Menan Schriewer

Profile
- Position: End

Personal information
- Born: September 20, 1934
- Died: December 30, 2013 (aged 79)
- Listed height: 6 ft 4 in (1.93 m)
- Listed weight: 215 lb (98 kg)

Career information
- High school: New Braunfels
- College: Texas
- NFL draft: 1956 (1st round, 10th overall pick)

Career history
- 1956–1958: Toronto Argonauts
- 1959: Saskatchewan Roughriders
- 1960–1962: Toronto Argonauts

Awards and highlights
- CFL All-Star (1957); First-team All-SWC (1955); Longhorns Hall of Honor (2009);

= Menan Schriewer =

American gridiron football player (1934–2013)
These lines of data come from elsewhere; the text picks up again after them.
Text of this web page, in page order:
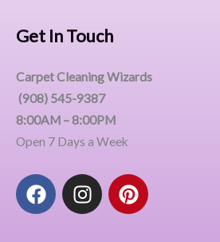
Get In Touch
Carpet Cleaning Wizards
(908) 545-9387
8:00AM – 8:00PM
Open 7 Days a Week
F
a
I
n
P
i
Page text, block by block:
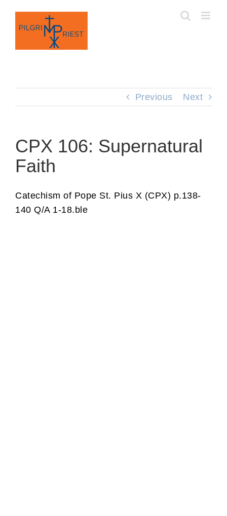
content
Previous Next
CPX 106: Supernatural
Faith
Catechism of Pope St. Pius X (CPX) p.138-
140 Q/A 1-18.ble
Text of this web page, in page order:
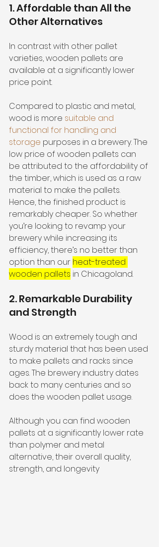
1. Affordable than All the
Other Alternatives
In contrast with other pallet
varieties, wooden pallets are
available at a significantly lower
price point.
Compared to plastic and metal,
wood is more suitable and
functional for handling and
storage purposes in a brewery. The
low price of wooden pallets can
be attributed to the affordability of
the timber, which is used as a raw
material to make the pallets.
Hence, the finished product is
remarkably cheaper. So whether
you’re looking to revamp your
brewery while increasing its
efficiency, there’s no better than
option than our heat-treated
wooden pallets in Chicagoland.
2. Remarkable Durability
and Strength
Wood is an extremely tough and
sturdy material that has been used
to make pallets and racks since
ages. The brewery industry dates
back to many centuries and so
does the wooden pallet usage.
Although you can find wooden
pallets at a significantly lower rate
than polymer and metal
alternative, their overall quality,
strength, and longevity
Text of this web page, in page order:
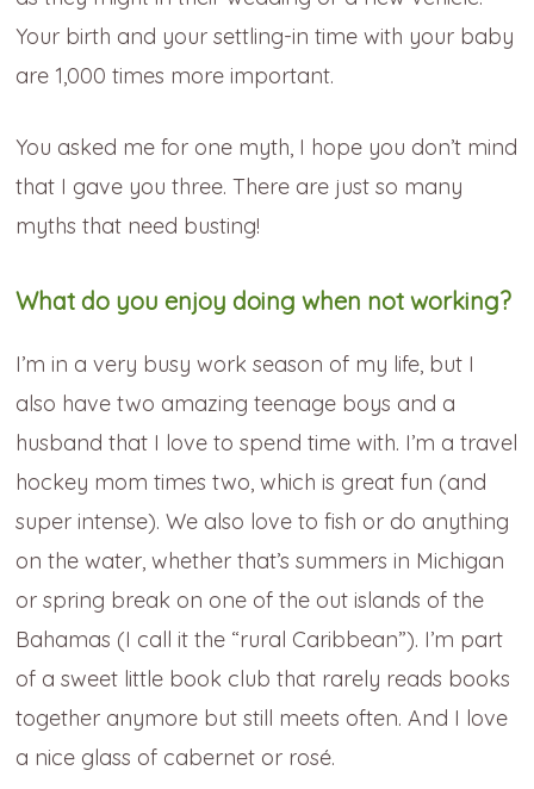
Your birth and your settling-in time with your baby
are 1,000 times more important.
You asked me for one myth, I hope you don’t mind
that I gave you three. There are just so many
myths that need busting!
What do you enjoy doing when not working?
I’m in a very busy work season of my life, but I
also have two amazing teenage boys and a
husband that I love to spend time with. I’m a travel
hockey mom times two, which is great fun (and
super intense). We also love to fish or do anything
on the water, whether that’s summers in Michigan
or spring break on one of the out islands of the
Bahamas (I call it the “rural Caribbean”). I’m part
of a sweet little book club that rarely reads books
together anymore but still meets often. And I love
a nice glass of cabernet or rosé.
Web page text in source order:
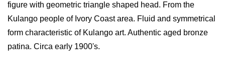
figure with geometric triangle shaped head. From the
Kulango people of Ivory Coast area. Fluid and symmetrical
form characteristic of Kulango art. Authentic aged bronze
patina. Circa early 1900's.
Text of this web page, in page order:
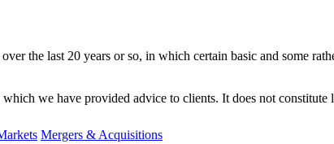
Mergers & Acquisitions
the last 20 years or so, in which certain basic and some
we have provided advice to clients. It does not constitute
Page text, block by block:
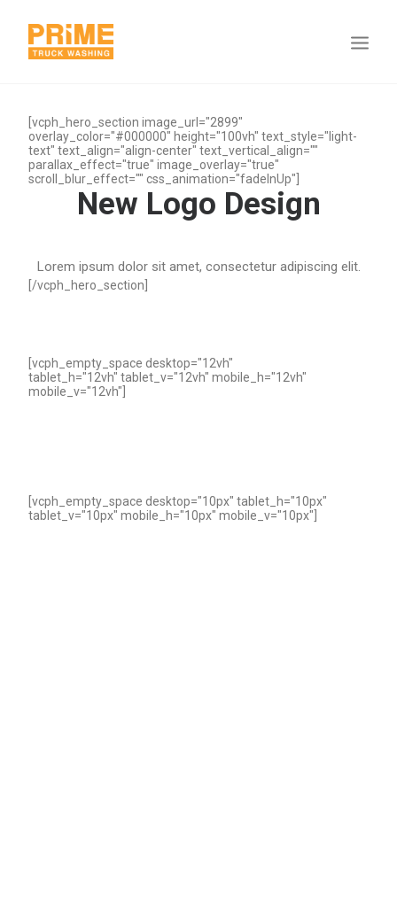
[vcph_hero_section image_url="2899"
overlay_color="#000000" height="100vh" text_style="light-
text" text_align="align-center" text_vertical_align=""
parallax_effect="true" image_overlay="true"
scroll_blur_effect="" css_animation="fadeInUp"]
New Logo Design
Lorem ipsum dolor sit amet, consectetur adipiscing elit.
[/vcph_hero_section]
[vcph_empty_space desktop="12vh"
tablet_h="12vh" tablet_v="12vh" mobile_h="12vh"
mobile_v="12vh"]
[vcph_empty_space desktop="10px" tablet_h="10px"
tablet_v="10px" mobile_h="10px" mobile_v="10px"]
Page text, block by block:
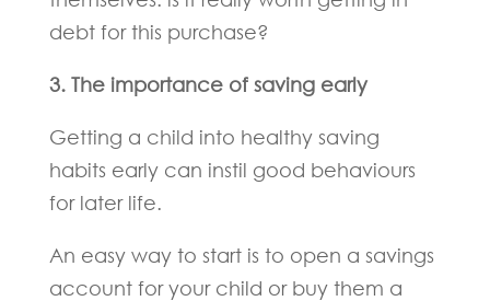
debt for this purchase?
3. The importance of saving early
Getting a child into healthy saving
habits early can instil good behaviours
for later life.
An easy way to start is to open a savings
account for your child or buy them a
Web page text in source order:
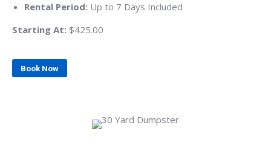
Rental Period: Up to 7 Days Included
Starting At: $425.00
Book Now
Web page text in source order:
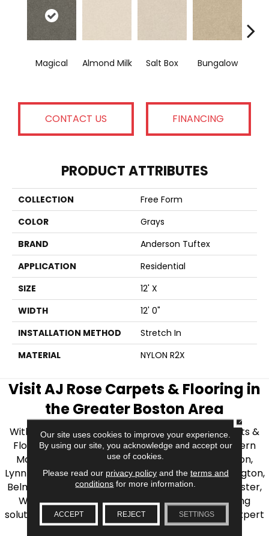
Magical Almond Milk Salt Box Bungalow
CONTACT US FINANCING
PRODUCT ATTRIBUTES
COLLECTION
Free Form
COLOR
Grays
BRAND
Anderson Tuftex
APPLICATION
Residential
SIZE
12' X
WIDTH
12' 0"
INSTALLATION METHOD
Stretch In
MATERIAL
NYLON R2X
Visit AJ Rose Carpets & Flooring in
the Greater Boston Area
With over 40 years of experience, AJ Rose Carpets &
Flooring is your source for quality flooring in Eastern
Massachusetts. We proudly serve Greater Boston,
Lynnfield, Burlington, Natick, Weston, Melrose, Arlington,
Belmont, Brookline, Chestnut Hill, Woburn, Winchester,
Wilmington, and beyond. We offer quality flooring
solutions, from carpet to ceramic tile, as well as expert
installation for every type of flooring.
Our site uses cookies to improve your experience.
By using our site, you acknowledge and accept our
use of cookies.
Please read our privacy policyand the terms and
conditions for more information.
ACCEPT REJECT SETTINGS
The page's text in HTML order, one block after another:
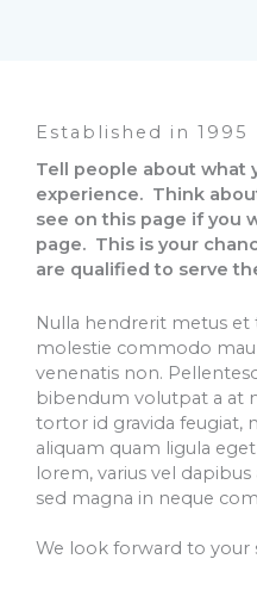
Established in 1995
Tell people about what
experience. Think
see on this page if you
page. This is your
are qualified to serve
Nulla hendrerit metus et
molestie commodo
venenatis non.
bibendum volutpat a at
tortor id gravida feugiat,
aliquam quam ligula
lorem, varius vel
sed magna in neque
We look forward to your
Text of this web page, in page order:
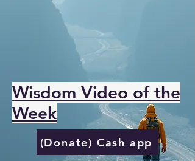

Menan Clyde Schriewer (September 20, 1934 – December 30, 2013) was an American football and Canadian football end. He attended Texas, and was a three-year letterman. Schriewer led the Longhorns in receiving in his junior and senior years, and recorded a total of 42 receptions for 690 yards and four touchdowns in his career. Schriewer was drafted by the Chicago Bears of the National Football League (NFL) in the first round (tenth overall) of the 1956 NFL draft. However, Schriewer eventually joined the Canadian Football League's Toronto Argonauts, who offered Schriewer more money. With the Argonauts, Schriewer was named CFL All-Star in 1957. Schriewer joined the Saskatchewan Roughriders in 1959, but rejoined the Argos a year later. He was inducted into the Longhorns Hall of Honor in 2009. In Schriewer's honor, the Menan Schriewer Offensive Lineman of the Award was created.

Schriewer died on December 30, 2013, at the age of 79.